I know Sahil is young, but not too young to have a past. I discover this one morning when he walks into the garden where I am sitting under the umbrella shaped tree with the “aunties,” the hotel’s landladies. I call them Aunty Peaches and Aunty Cream because they are so sweet and motherly. They are busy embroidering white muslin pillowcases with blue stitches that create a line of tiny prancing peacocks. Sahil chats with them and soon they’re chuckling. But when I get up to leave with him, one of them puts a finger in front of my face and wags it. Of course they know what is going on. But I suppose they need the rent I pay, small as it is, so they look the other way. Still, they feel they must express indignation. One says something that I interpre
t as rascal. The other nods vehemently.
Then the boy who fetches my egg every day tells me, “You are nice lady, better than French lady before.”
“Ohhh?” I say. Sahil gives the boy an angry look.

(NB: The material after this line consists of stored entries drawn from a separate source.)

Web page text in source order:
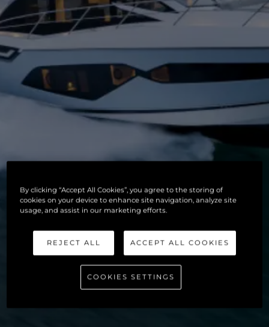
By clicking “Accept All Cookies”, you agree to the storing of
cookies on your device to enhance site navigation, analyze site
usage, and assist in our marketing efforts.
REJECT ALL ACCEPT ALL COOKIES
COOKIES SETTINGS
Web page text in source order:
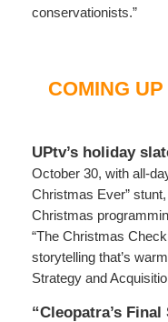
conservationists.”
COMING UP
UPtv’s holiday
October 30, with all-
Christmas Ever”
Christmas
“The Christmas
storytelling that’s
Strategy and
“Cleopatra’s
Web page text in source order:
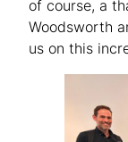
of course, a
Woodsworth
us on this
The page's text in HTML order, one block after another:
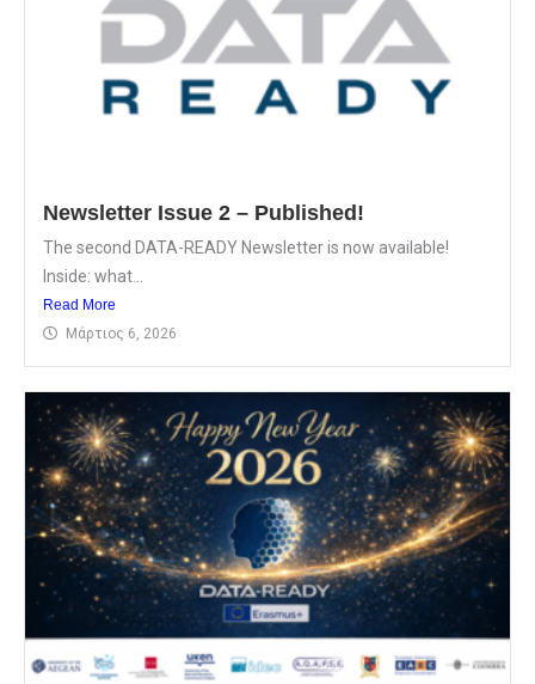
Newsletter Issue 2 – Published!
The second DATA-READY Newsletter is now available!
Inside: what...
Read More
Μάρτιος 6, 2026
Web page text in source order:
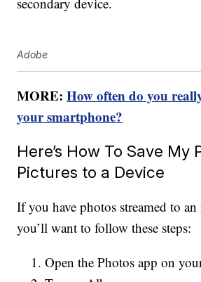
Adobe
MORE:How often do you
your smartphone?
Here’s How To Save My
Pictures to a Device
If you have photos streamed to
you’ll want to follow these steps:
Open the Photos app on
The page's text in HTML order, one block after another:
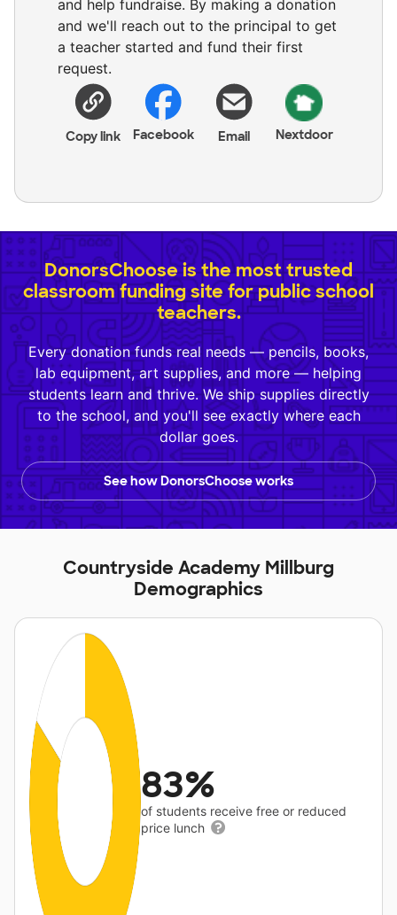
and help fundraise. By making a donation
and we'll reach out to the principal to get
a teacher started and fund their first
request.
Copy link Facebook Email Nextdoor
DonorsChoose is the most trusted
classroom funding site for public school
teachers.
Every donation funds real needs — pencils, books,
lab equipment, art supplies, and more — helping
students learn and thrive. We ship supplies directly
to the school, and you'll see exactly where each
dollar goes.
See how DonorsChoose works
Countryside Academy Millburg
Demographics
83%
of students receive free or reduced
price lunch
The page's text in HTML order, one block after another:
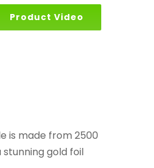
Product Video
is made from 2500
gold foil
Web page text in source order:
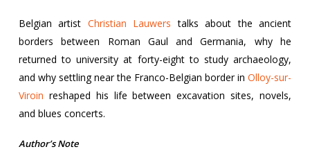
Belgian artist Christian Lauwers talks about the ancient
borders between Roman Gaul and Germania, why he
returned to university at forty-eight to study archaeology,
and why settling near the Franco-Belgian border inOlloy-sur-
Viroin reshaped his life between excavation sites, novels,
and blues concerts.
Author’s Note
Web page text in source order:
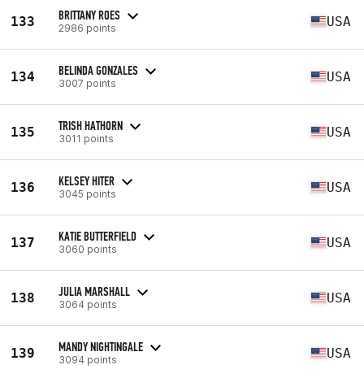
133 BRITTANY ROES
2986 points USA
134 BELINDA GONZALES
3007 points USA
135 TRISH HATHORN
3011 points USA
136 KELSEY HITER
3045 points USA
137 KATIE BUTTERFIELD
3060 points USA
138 JULIA MARSHALL
3064 points USA
139 MANDY NIGHTINGALE
3094 points USA
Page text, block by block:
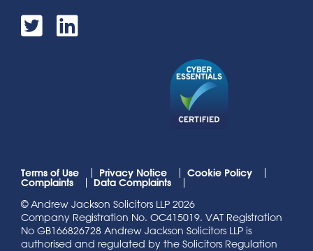
Terms of Use Privacy Notice Cookie Policy
Complaints
Data Complaints
© Andrew Jackson Solicitors LLP 2026
Company Registration No. OC415019. VAT Registration
No GB166826728 Andrew Jackson Solicitors LLP is
authorised and regulated by the Solicitors Regulation
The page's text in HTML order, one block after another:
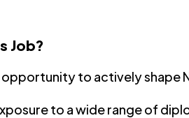
Job?
opportunity to actively shape
to a wide range of
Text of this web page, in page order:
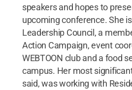
speakers and hopes to
upcoming conference. She
Leadership Council, a
Action Campaign, event
WEBTOON club and a food
campus. Her most
said, was working with
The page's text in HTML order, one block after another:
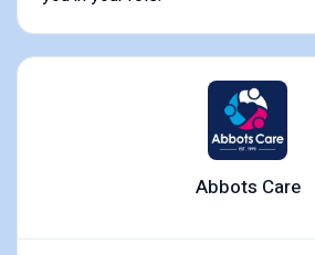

“So who is this French woman?” I try to sound casual, a little teasing.
“Only a woman who stays here.”
But in the late afternoon, when we are lying on the bed, watching the progress of the birds building their nest on my bookshelf, he tells me. “I was not telling you truth about French girl.” He’s propped up on a pillow, with his eyes closed as if this is all too much for him, and reaches blindly for the pack of cigarettes at his side.

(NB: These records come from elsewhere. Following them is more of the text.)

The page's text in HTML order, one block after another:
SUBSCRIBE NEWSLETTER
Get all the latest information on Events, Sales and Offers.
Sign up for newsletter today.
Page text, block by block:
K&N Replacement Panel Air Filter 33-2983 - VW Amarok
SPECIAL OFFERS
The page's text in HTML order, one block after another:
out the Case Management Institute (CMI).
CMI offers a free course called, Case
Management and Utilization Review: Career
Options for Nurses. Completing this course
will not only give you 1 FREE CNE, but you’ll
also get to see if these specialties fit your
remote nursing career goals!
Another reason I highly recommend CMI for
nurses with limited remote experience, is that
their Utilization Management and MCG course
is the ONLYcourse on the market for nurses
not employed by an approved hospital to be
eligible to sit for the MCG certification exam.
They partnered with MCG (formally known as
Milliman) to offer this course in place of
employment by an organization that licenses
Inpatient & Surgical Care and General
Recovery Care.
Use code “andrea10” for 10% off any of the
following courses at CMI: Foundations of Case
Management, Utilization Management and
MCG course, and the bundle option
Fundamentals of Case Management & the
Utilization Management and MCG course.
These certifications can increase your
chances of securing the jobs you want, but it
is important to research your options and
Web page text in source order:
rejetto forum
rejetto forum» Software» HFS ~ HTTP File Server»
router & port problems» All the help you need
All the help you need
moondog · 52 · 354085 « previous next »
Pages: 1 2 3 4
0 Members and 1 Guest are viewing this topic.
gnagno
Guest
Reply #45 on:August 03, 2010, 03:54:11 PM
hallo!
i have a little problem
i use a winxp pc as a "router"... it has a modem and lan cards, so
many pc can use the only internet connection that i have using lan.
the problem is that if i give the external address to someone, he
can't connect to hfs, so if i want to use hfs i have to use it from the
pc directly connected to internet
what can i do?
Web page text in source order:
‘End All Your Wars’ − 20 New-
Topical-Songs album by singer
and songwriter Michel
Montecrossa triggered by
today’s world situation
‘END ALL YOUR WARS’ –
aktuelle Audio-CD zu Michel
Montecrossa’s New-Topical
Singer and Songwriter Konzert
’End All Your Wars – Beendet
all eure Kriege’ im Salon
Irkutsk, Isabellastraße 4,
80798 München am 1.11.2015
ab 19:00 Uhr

“I wish you wouldn’t smoke,” I say. “It bothers the birds.”
“You are right,” he says and puts it down. “I care very much about this girl. When she goes back to France, she says she comes back. But she does not come back. She sends me a letter to say she marries to someone else. I was very sad. Not just sad, very angry. Sometimes I dream I go to see her in France and find her house and she answers the door and I kill her.”
“Kill her . . . what are you talking about?” I feel the heat rising to my face.
“I only dream this I tell you. It is not my fault what I dream. I would not hurt anyone. I am not like my father who one time hits my mother.” He is agitated and gets up and pulls on his clothes quickly. “I must go. I have a job to paint pictures,” he says and moves toward the door.
One of the birds has dropped a twig in the middle of the floor. Sahil sees it, picks it up, then, holding it with two fingers as if it were a precious object, places it on the nest on the bookshelf. He looks at me, his handsome face is serious for once. “I am glad I find you,” he says. He kisses me on my shoulder before he goes out and shuts the door behind him.